Collected data entries:
··········
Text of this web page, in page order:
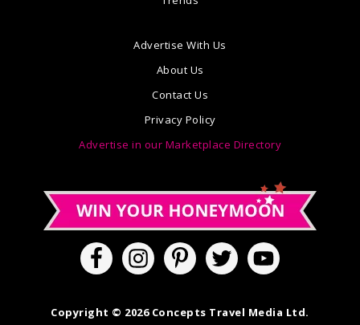
Advertise With Us
About Us
Contact Us
Privacy Policy
Advertise in our Marketplace Directory
Copyright © 2026 Concepts Travel Media Ltd.
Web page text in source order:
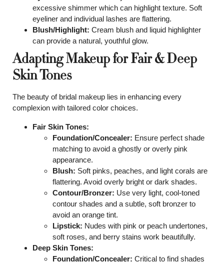
excessive shimmer which can highlight texture. Soft
eyeliner and individual lashes are flattering.
Blush/Highlight: Cream blush and liquid highlighter
can provide a natural, youthful glow.
Adapting Makeup for Fair & Deep
Skin Tones
The beauty of bridal makeup lies in enhancing every
complexion with tailored color choices.
Fair Skin Tones:
Foundation/Concealer: Ensure perfect shade
matching to avoid a ghostly or overly pink
appearance.
Blush: Soft pinks, peaches, and light corals are
flattering. Avoid overly bright or dark shades.
Contour/Bronzer: Use very light, cool-toned
contour shades and a subtle, soft bronzer to
avoid an orange tint.
Lipstick: Nudes with pink or peach undertones,
soft roses, and berry stains work beautifully.
Deep Skin Tones:
Foundation/Concealer: Critical to find shades
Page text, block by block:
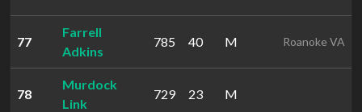
77
Farrell
Adkins
785 40 M Roanoke VA
78
Murdock
Link
729 23 M
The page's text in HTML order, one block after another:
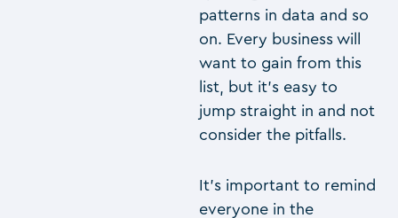
patterns in data and so
on. Every business will
want to gain from this
list, but it’s easy to
jump straight in and not
consider the pitfalls.
It’s important to remind
everyone in the
··········
§ Work instruction:
Your answer should be the lines above, word for word, from the line with "Privacy Policy" through the line with "Blush/Highlight: Cream blush", minus the pictures.

§ Response to this exercise:
Privacy Policy
Advertise in our Marketplace Directory
Copyright © 2026 Concepts Travel Media Ltd.
Web page text in source order:
excessive shimmer which can highlight texture. Soft
eyeliner and individual lashes are flattering.
Blush/Highlight: Cream blush and liquid highlighter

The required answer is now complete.